9.2 Solving equations using additive and multiplicative inverses

To solve a linear equation, we do the same thing to both sides of the equation to get the variable on its own.

Consider the equation, \(3x + 2 = 23\).

We can represent this equation in a flow diagram, where \(x\) represents an unknown number:

When you reverse the process in the flow diagram, you start with the output number \(23\), then subtract \(2\) and then divide the answer by \(3\):

We can write the steps in this reverse process as follows:

Subtract \(2\) from both sides of the equation:

\[\begin{align} 3x + 2 &= 23 \\ 3x + 2 - 2 &= 23 - 2 \\ 3x &= 21 \end{align}\]

Divide both sides by \(3\):

\[\begin{align} 3x &= 21 \\ 3x \div 3 &= 21 \div 3 \\ x &= 7 \end{align}\]
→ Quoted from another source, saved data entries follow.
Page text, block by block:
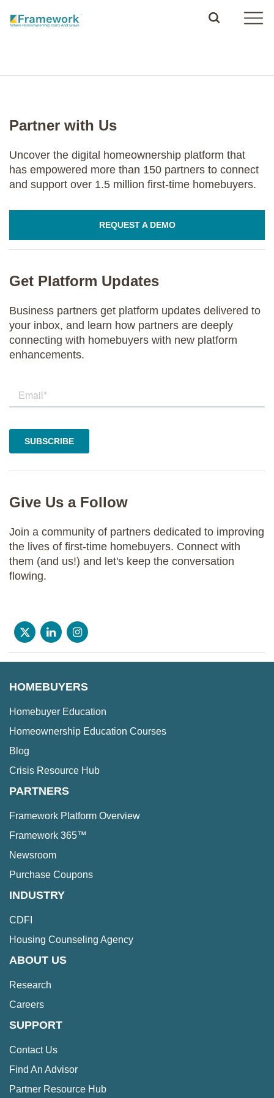
Partner with Us
Uncover the digital homeownership platform that
has empowered more than 150 partners to connect
and support over 1.5 million first-time homebuyers.
REQUEST A DEMO
Get Platform Updates
Business partners get platform updates delivered to
your inbox, and learn how partners are deeply
connecting with homebuyers with new platform
enhancements.
Give Us a Follow
Join a community of partners dedicated to improving
the lives of first-time homebuyers. Connect with
them (and us!) and let's keep the conversation
flowing.
HOMEBUYERS
Homebuyer Education
Homeownership Education Courses
Blog
Crisis Resource Hub
PARTNERS
Framework Platform Overview
Framework 365™
Newsroom
Purchase Coupons
INDUSTRY
CDFI
Housing Counseling Agency
ABOUT US
Research
Careers
SUPPORT
Contact Us
Find An Advisor
Partner Resource Hub
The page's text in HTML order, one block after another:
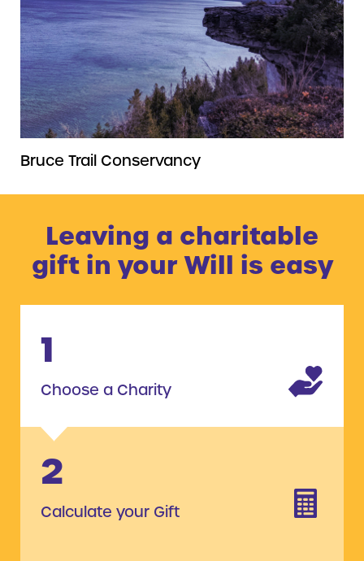
Bruce Trail Conservancy
Leaving a charitable
gift in your Will is easy
1
Choose a Charity
2
Calculate your Gift
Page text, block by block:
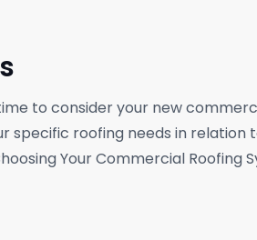
to consider your new
specific roofing needs in relation
Your Commercial Roofing
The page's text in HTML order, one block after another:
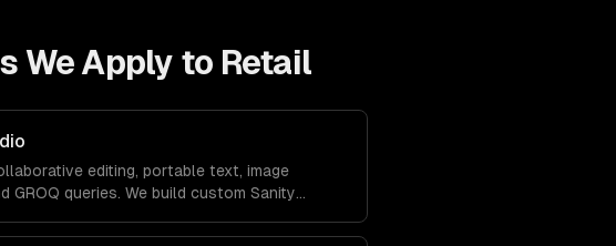
We Apply to Retail
editing, portable text, image
GROQ queries. We build custom Sanity
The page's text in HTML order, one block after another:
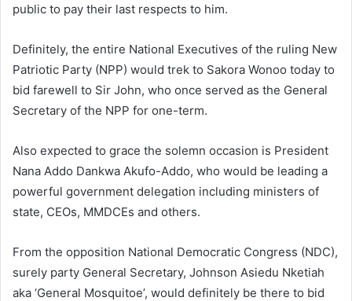
public to pay their last respects to him.
Definitely, the entire National Executives of the ruling New
Patriotic Party (NPP) would trek to Sakora Wonoo today to
bid farewell to Sir John, who once served as the General
Secretary of the NPP for one-term.
Also expected to grace the solemn occasion is President
Nana Addo Dankwa Akufo-Addo, who would be leading a
powerful government delegation including ministers of
state, CEOs, MMDCEs and others.
From the opposition National Democratic Congress (NDC),
surely party General Secretary, Johnson Asiedu Nketiah
aka ‘General Mosquitoe’, would definitely be there to bid
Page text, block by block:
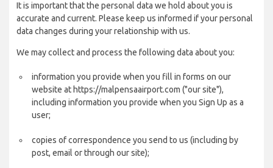
It is important that the personal data we hold about you is
accurate and current. Please keep us informed if your personal
data changes during your relationship with us.
We may collect and process the following data about you:
information you provide when you fill in forms on our
website at https://malpensaairport.com ("our site"),
including information you provide when you Sign Up as a
user;
copies of correspondence you send to us (including by
post, email or through our site);
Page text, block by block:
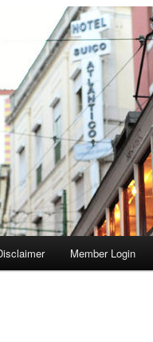
Member Login
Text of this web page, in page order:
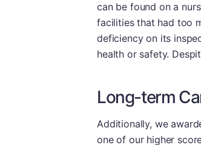
can be found on a
facilities that had too
deficiency on its
health or safety.
Long-term
Additionally, we
one of our higher
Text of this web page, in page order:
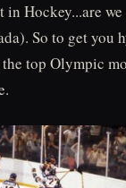
in Hockey...are
So to get you
top Olympic
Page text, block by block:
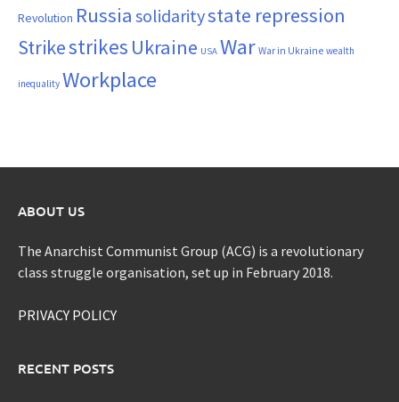
Revolution Russia solidaritystate repression
Strikestrikes Ukraine USA War War in Ukraine wealth
inequality Workplace
ABOUT US
The Anarchist Communist Group (ACG) is a revolutionary
class struggle organisation, set up in February 2018.
PRIVACY POLICY
RECENT POSTS
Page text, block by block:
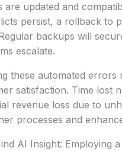
are updated and
persist, a rollback to
backups will
escalate.
these automated errors
satisfaction. Time lost
revenue loss due to
processes and
AI Insight: Employing
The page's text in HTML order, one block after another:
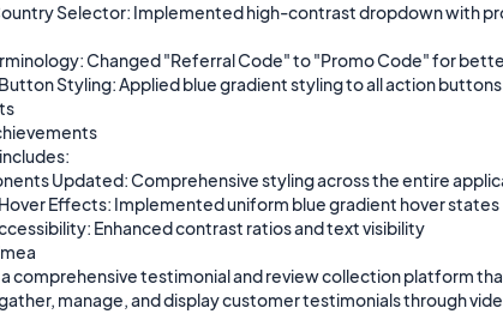
Selector: Implemented high-contrast dropdown with
Changed "Referral Code" to "Promo Code" for
Styling: Applied blue gradient styling to all action
Updated: Comprehensive styling across the entire
Effects: Implemented uniform blue gradient hover states
Enhanced contrast ratios and text visibility
a comprehensive testimonial and review collection platform
manage, and display customer testimonials through
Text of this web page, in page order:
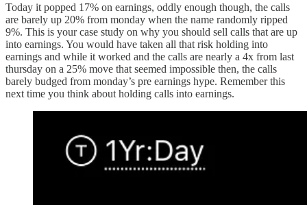
Today it popped 17% on earnings, oddly enough though, the calls
are barely up 20% from monday when the name randomly ripped
9%. This is your case study on why you should sell calls that are up
into earnings. You would have taken all that risk holding into
earnings and while it worked and the calls are nearly a 4x from last
thursday on a 25% move that seemed impossible then, the calls
barely budged from monday’s pre earnings hype. Remember this
next time you think about holding calls into earnings.
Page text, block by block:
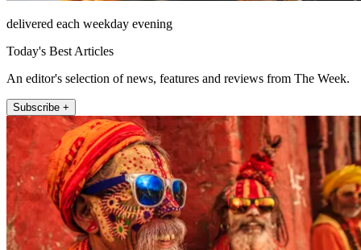
delivered each weekday evening
Today's Best Articles
An editor's selection of news, features and reviews from The Week.
Subscribe +
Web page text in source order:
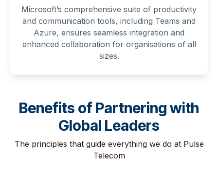
Microsoft’s comprehensive suite of productivity
and communication tools, including Teams and
Azure, ensures seamless integration and
enhanced collaboration for organisations of all
sizes.
Benefits of Partnering with
Global Leaders
The principles that guide everything we do at Pulse
Telecom
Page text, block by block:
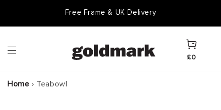
Free Frame & UK Delivery
Cart
£0
Home › Teabowl
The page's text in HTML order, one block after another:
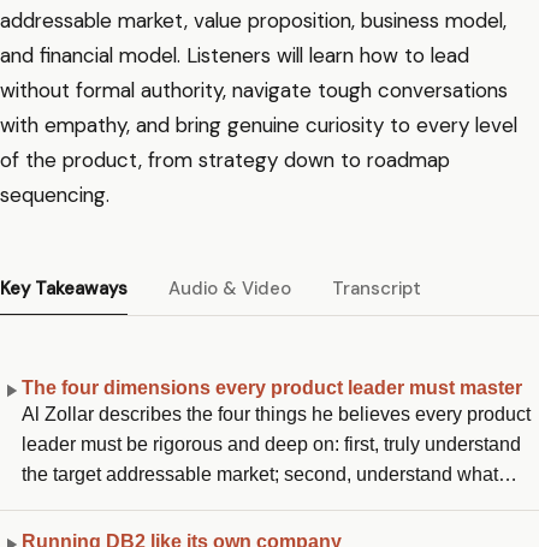
addressable market, value proposition, business model,
and financial model. Listeners will learn how to lead
without formal authority, navigate tough conversations
with empathy, and bring genuine curiosity to every level
of the product, from strategy down to roadmap
sequencing.
Key Takeaways Audio & Video Transcript
The four dimensions every product leader must master
Al Zollar describes the four things he believes every product
leader must be rigorous and deep on: first, truly understand
the target addressable market; second, understand what
value proposition over a competitive or substitute product,
Running DB2 like its own company
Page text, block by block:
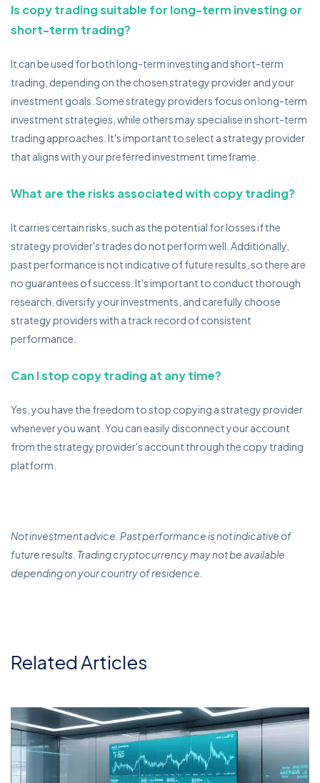
Is copy trading suitable for long-term investing or
short-term trading?
It can be used for both long-term investing and short-term
trading, depending on the chosen strategy provider and your
investment goals. Some strategy providers focus on long-term
investment strategies, while others may specialise in short-term
trading approaches. It's important to select a strategy provider
that aligns with your preferred investment timeframe.
What are the risks associated with copy trading?
It carries certain risks, such as the potential for losses if the
strategy provider's trades do not perform well. Additionally,
past performance is not indicative of future results, so there are
no guarantees of success. It's important to conduct thorough
research, diversify your investments, and carefully choose
strategy providers with a track record of consistent
performance.
Can I stop copy trading at any time?
Yes, you have the freedom to stop copying a strategy provider
whenever you want. You can easily disconnect your account
from the strategy provider's account through the copy trading
platform.
Not investment advice. Past performance is not indicative of
future results. Trading cryptocurrency may not be available
depending on your country of residence.
Related Articles

We say \(x = 7\) is the solution of \(3x + 2 = 23\), because \(3 \times 7 + 2 = 23\).

We say that \(x = 7\) makes the equation \(3x + 2 = 23\) true.

The numbers \(+ 2\) and \(- 2\) are additive inverses of each other. When we add a number and its additive inverse, we always get \(0\), so \(2 + ( - 2) = 0\).

The numbers \(3\) and \(\frac{1}{3}\) are multiplicative inverses of each other. When we multiply a number and its multiplicative inverse, we always get \(1\), so \(3 \times \frac{1}{3} = 1\).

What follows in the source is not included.